Ochiai is the art director. Azumihata, who works as an artist collaborator frequently serves as Tsurune’s color designer, have a great eye for making these unremarkable everyday places into lived-in works of art. The two share a passion for giving age to objects and capturing the worn-in feel of spaces. When the series flashes back through Minato’s years of kyudo practice at home, the wear and tear on the hardwood shows through. It’s a visual manifestation of a memory that, for Minato’s father, conjures up feelings from the past. These touches make it possible to create a setting. TsuruneIt is beautiful and nostalgic. This happens all over the show. A school hallway with dust particles filtering through sunlight, the local shrine draped in maple trees, or even the vending machines in front of the train station at sunset call out to the viewer, perhaps to jog memories of time spent in these spaces in one’s youth, or perhaps to create a link to a particular aesthetic ideal that someone in a one-room apartment in Tokyo’s concrete jungle may have lost touch with.
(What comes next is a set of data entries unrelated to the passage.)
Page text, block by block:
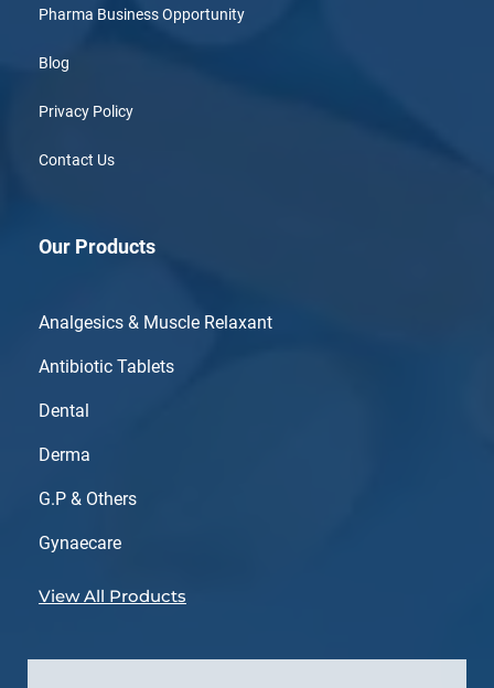
Pharma Business Opportunity
Blog
Privacy Policy
Contact Us
Our Products
Analgesics & Muscle Relaxant
Antibiotic Tablets
Dental
Derma
G.P & Others
Gynaecare
View All Products
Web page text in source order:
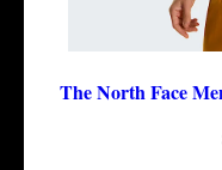
The North Face
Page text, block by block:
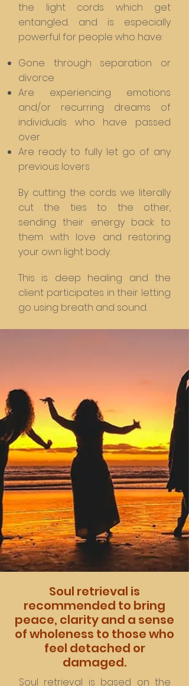
the light cords which get
entangled. and is especially
powerful for people who have:
Gone through separation or
divorce
Are experiencing emotions
and/or recurring dreams of
individuals who have passed
over
Are ready to fully let go of any
previous lovers
By cutting the cords we literally
cut the ties to the other,
sending their energy back to
them with love and restoring
your own light body.
This is deep healing and the
client participates in their letting
go using breath and sound.
Soul retrieval is
recommended to bring
peace, clarity and a sense
of wholeness to those who
feel detached or
damaged.
Soul retrieval is based on the
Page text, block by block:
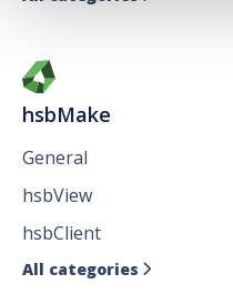
hsbMake
General
hsbView
hsbClient
All categories 
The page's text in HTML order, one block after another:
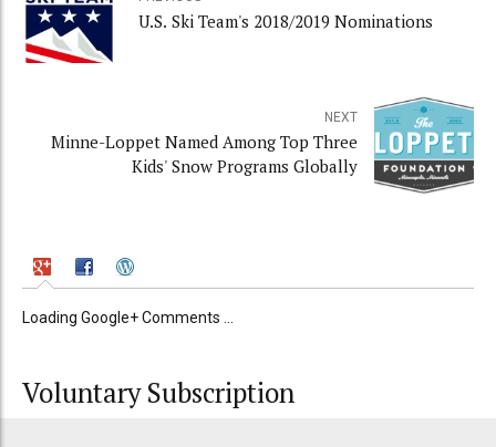
U.S. Ski Team's 2018/2019 Nominations
NEXT
Minne-Loppet Named Among Top Three
Kids' Snow Programs Globally
Loading Google+ Comments ...
Voluntary Subscription
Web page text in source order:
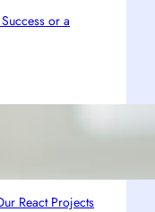
or a
React Projects
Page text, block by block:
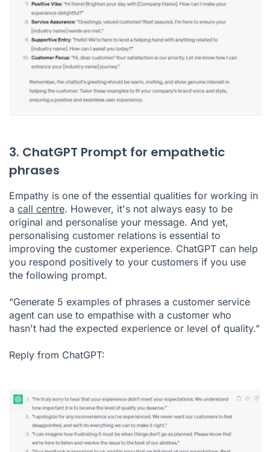
3. ChatGPT Prompt for empathetic
phrases
Empathy is one of the essential qualities for working in
a call centre. However, it's not always easy to be
original and personalise your message. And yet,
personalising customer relations is essential to
improving the customer experience. ChatGPT can help
you respond positively to your customers if you use
the following prompt.
“Generate 5 examples of phrases a customer service
agent can use to empathise with a customer who
hasn't had the expected experience or level of quality.”
Reply from ChatGPT:
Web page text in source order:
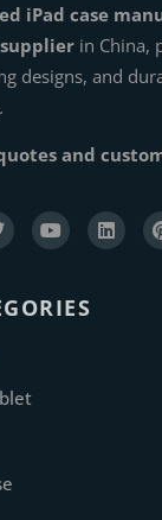
iPad case
in China,
designs, and
and
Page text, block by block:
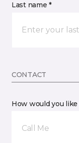
Last name *
CONTACT
How would you
Call Me
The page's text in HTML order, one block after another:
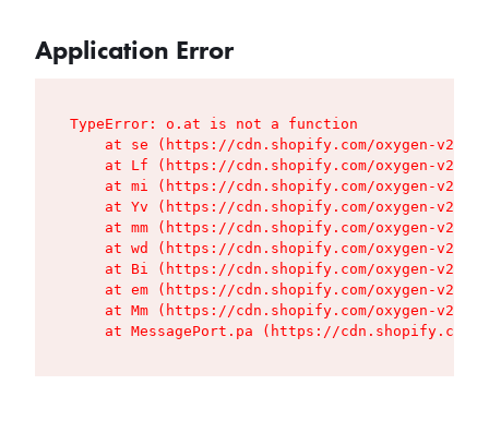
Application Error
TypeError: o.at is not a function
at se (https://cdn.shopify.com/oxygen-v2/
at Lf (https://cdn.shopify.com/oxygen-v2/
at mi (https://cdn.shopify.com/oxygen-v2/
at Yv (https://cdn.shopify.com/oxygen-v2/
at mm (https://cdn.shopify.com/oxygen-v2/
at wd (https://cdn.shopify.com/oxygen-v2/
at Bi (https://cdn.shopify.com/oxygen-v2/
at em (https://cdn.shopify.com/oxygen-v2/
at Mm (https://cdn.shopify.com/oxygen-v2/
at MessagePort.pa (https://
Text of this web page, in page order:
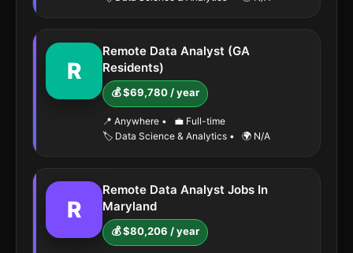
R
Remote Data Analyst (GA
Residents)
💰 $69,780 / year
📍 Anywhere •
💼 Full-time
🏷️ Data Science & Analytics • 🌍 N/A
R
Remote Data Analyst Jobs In
Maryland
💰 $80,206 / year

This stunning backdrop can be enhanced by layering the martial art kyudo onto it. TsuruneThe story centers around the Japanese art of Kyudo, which has a long history. This amplifies nostalgia for national identity. Kyudo has evolved through Japan’s history from being taught as an art of war to today, where it is taught as an art of discipline. There is a spirituality to kyudo that might be vaguely connected to Buddhism or Shinto (though never explicitly either), and that spirituality and philosophy are seen through the narrative and the show’s aesthetic motifs. Yamamura emphasizes the specific movements and particular aesthetics that are associated with kyudo. Tsurune. The bow’s pull taut and ritual steps that an archer makes to get into the archery area are beautiful. All of these nostalgic elements are included in this package: the sound of an arrow striking a target, the ruffling of the traditional Hakamasa pants and the sliding split-toe tabi socks onto waxed hardwood flooring.
Image: Kyoto Animation/Sentai Filmworks
Once the narrative focus on kyudo philosophy and the lives of high school boys is established, it’s then that Ochiai and her team can go to work with aesthetic flourishes and accouterments to heighten its messaging. It is a beautiful place to be, with the cherry blossoms falling and the sounds of birds chirping and mysteriously timed gusts of winds. This fuels our nostalgia for the everyday.
Kyoto Animation believes that there is an indomitable pride associated with the idea of unique Japanese aesthetics. Tsurune. The show is a coming-of-age drama, nestled in a sports anime, that ponders if we ever really “come of age.” When does growth end? Does it not seem like a more circular process of destruction, rebirth and rebuilding? This is how the restorative nostalgia runs through the series. If we only look forward, we may grow, but we’ll lose our connection to the past. Japan is going to be just one big Tokyo. We could grow a lot more if we reexamine that history and remain connected to this collective identity. TsuruneThis question is asked of viewers by its visual storytelling. It creates a world that almost seems surreal, but taps into an easily relatable nostalgia that’s nothing less than magic.
TsuruneIt is also available for streaming on Crunchyroll or HIDIVE. Tsurune: Linking ShotHIDIVE streaming.